The TRiP found that short hairpin RNAs (shRNAs) containing a 21-bp targeting sequence embedded into a micro-RNA (miR-1) backbone are very effective for gene knockdown in both the germline and soma (Ni et al. 2011). The 2nd generation VALIUM vectors use a microRNA cassette is based on the shRNA design of Haley et al. (2008, 2010) with modifications (Ni et al., 2010). All second generation VALIUM vectors contain vermillion as a selectable marker; an attB sequence to allow phiC31-targeted integration at genomic attP landing sites; two gypsy sequences to enhance hairpin DNA transcription; and two pentamers of UAS, one of which can be excised using the Cre/loxP system to generate a 5XUAS derivative.

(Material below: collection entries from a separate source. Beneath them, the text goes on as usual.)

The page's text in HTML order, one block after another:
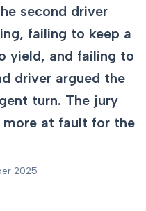
second driver
failing to keep a
yield, and failing to
driver argued the
turn. The jury
more at fault for the
2025
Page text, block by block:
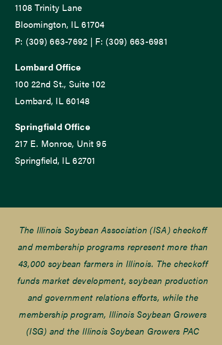
1108 Trinity Lane
Bloomington, IL 61704
P: (309) 663-7692 | F: (309) 663-6981
Lombard Office
100 22nd St., Suite 102
Lombard, IL 60148
Springfield Office
217 E. Monroe, Unit 95
Springfield, IL 62701
The Illinois Soybean Association (ISA) checkoff
and membership programs represent more than
43,000 soybean farmers in Illinois. The checkoff
funds market development, soybean production
and government relations efforts, while the
membership program, Illinois Soybean Growers
(ISG) and the Illinois Soybean Growers PAC
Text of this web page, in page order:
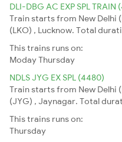
DLI-DBG AC EXP SPL TRAIN
Train starts from New Delhi
(LKO) , Lucknow. Total
This trains runs on:
ModayThursday
NDLS JYG EX SPL (4480)
Train starts from New Delhi
(JYG) , Jaynagar. Total
This trains runs on:
Thursday
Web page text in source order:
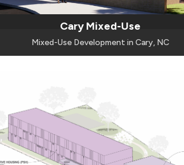
Cary Mixed-Use
Mixed-Use Development in Cary, NC
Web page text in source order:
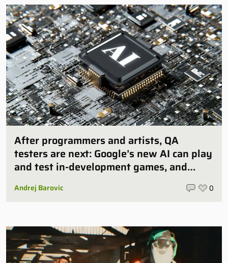
After programmers and artists, QA
testers are next: Google’s new AI can play
and test in-development games, and
Andrej Barovic 0
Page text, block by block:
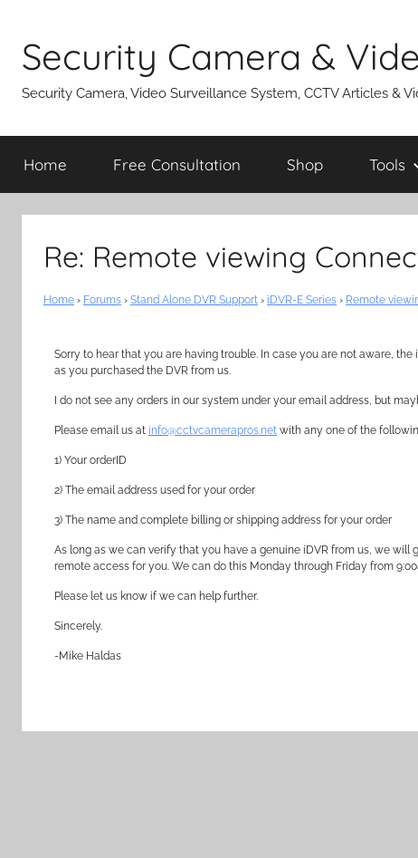
content
Security Camera &
Security Camera, Video Surveillance System, CCTV Articles &
Home Free Consultation Shop Tools
Re: Remote viewing
Home › Forums › Stand Alone DVR Support › iDVR-E Series › Remote
Sorry to hear that you are having trouble. In case you are not aware,
as you purchased the DVR from us.
I do not see any orders in our system under your email address, but
Please email us at info@cctvcamerapros.net with any one of the
1) Your orderID
2) The email address used for your order
3) The name and complete billing or shipping address for your order
As long as we can verify that you have a genuine iDVR from us, we
remote access for you. We can do this Monday through Friday from
Please let us know if we can help further.
Sincerely.
-Mike Haldas
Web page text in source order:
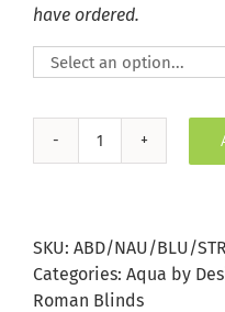
have ordered.
Nautical
Blind
quantity
SKU: ABD/NAU/BLU/
Categories: Aqua by
Roman Blinds

VALIUM20 features the hsp70 basal promoter; a multiple cloning site (MCS) for cloning shRNAs in a miR1 scaffold, and a ftz 3'UTR intron followed by a SV40 3'UTR as a source for a polyA signal sequence. Our data shows that VALIUM20 gives a stronger knockdown than VALIUM10 in the soma, and works well in the germline (Ni et al., 2010).

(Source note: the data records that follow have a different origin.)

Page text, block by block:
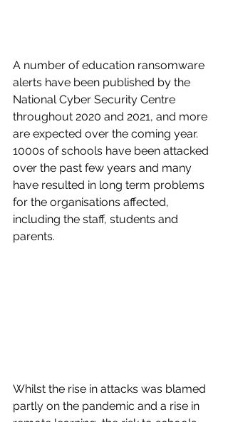
A number of education ransomware
alerts have been published by the
National Cyber Security Centre
throughout 2020 and 2021, and more
are expected over the coming year.
1000s of schools have been attacked
over the past few years and many
have resulted in long term problems
for the organisations affected,
including the staff, students and
parents.
Whilst the rise in attacks was blamed
partly on the pandemic and a rise in
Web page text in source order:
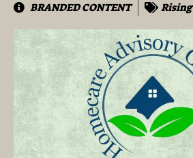
BRANDED CONTENT
Rising
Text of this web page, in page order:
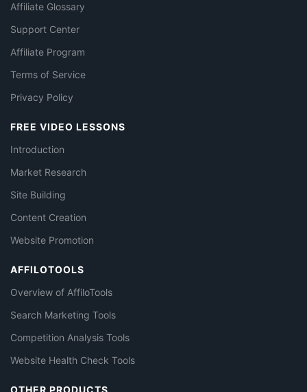
Affiliate Glossary
Support Center
Affiliate Program
Terms of Service
Privacy Policy
FREE VIDEO LESSONS
Introduction
Market Research
Site Building
Content Creation
Website Promotion
AFFILOTOOLS
Overview of AffiloTools
Search Marketing Tools
Competition Analysis Tools
Website Health Check Tools
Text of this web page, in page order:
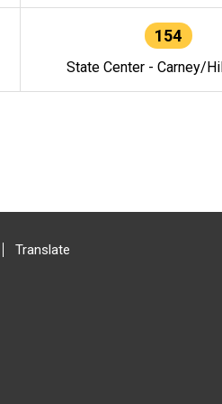
154
State Center - Carney/
Translate

VALIUM22 features the P-transposase core promoter; a multiple cloning site (MCS) for cloning shRNAs in a miR1 scaffold, and a ftz 3'UTR intron followed by a K10 polyA. VALIUM22 triggers effective RNAi knock-down and corresponding phenotypes in the female germline. However, the P-element transposase promoter is less effective than the hsp70 basal promoter for driving expression in somatic cells.
VALIUM21, a variant of VALIUM22, differs only in that it lacks the ftz intron and gypsy sequences found in VALIUM22. It is also effective in the germline, but less so in somatic cells. Only 95 TRiP stocks have been generated in the VALIUM21 vector.
Hairpin Design for 2nd generation VALIUM lines
To design an shRNA for any given gene, the sequences for all exons or portions of exons common to all transcripts are obtained. These sequences are reverse-complemented and all possible 21-bp long sub-sequences are determined. Any sub-sequence with matches to other genes 16 bp-long or longer are removed from consideration. Each sub-sequence has a score calculated based on the formula given by Vert et al. (2006). The top scoring subsequences are selected. A top strand oligo is designed by concatenating "ctagcagt", the sense-strand oligo, "tagttatattcaagcata", the anti-sense oligo, and "gcg". A bottom strand oligo is designed by concatenating "aattcgc", the sense-strand oligo,"tatgcttgaatataacta", the anti-sense oligo, and "actg".
This process is automated by a Perl program developed internally at the TRiP. Primer design can also be done at the DSIR website (http://biodev.extra.cea.fr/DSIR/DSIR.html) using the 21nt siRNA option at default setting. The only difference is that the reverse complement has 2nt offset. We suggest using only the guide strand of DSIR output and then reverse complementing without the 2nt offset.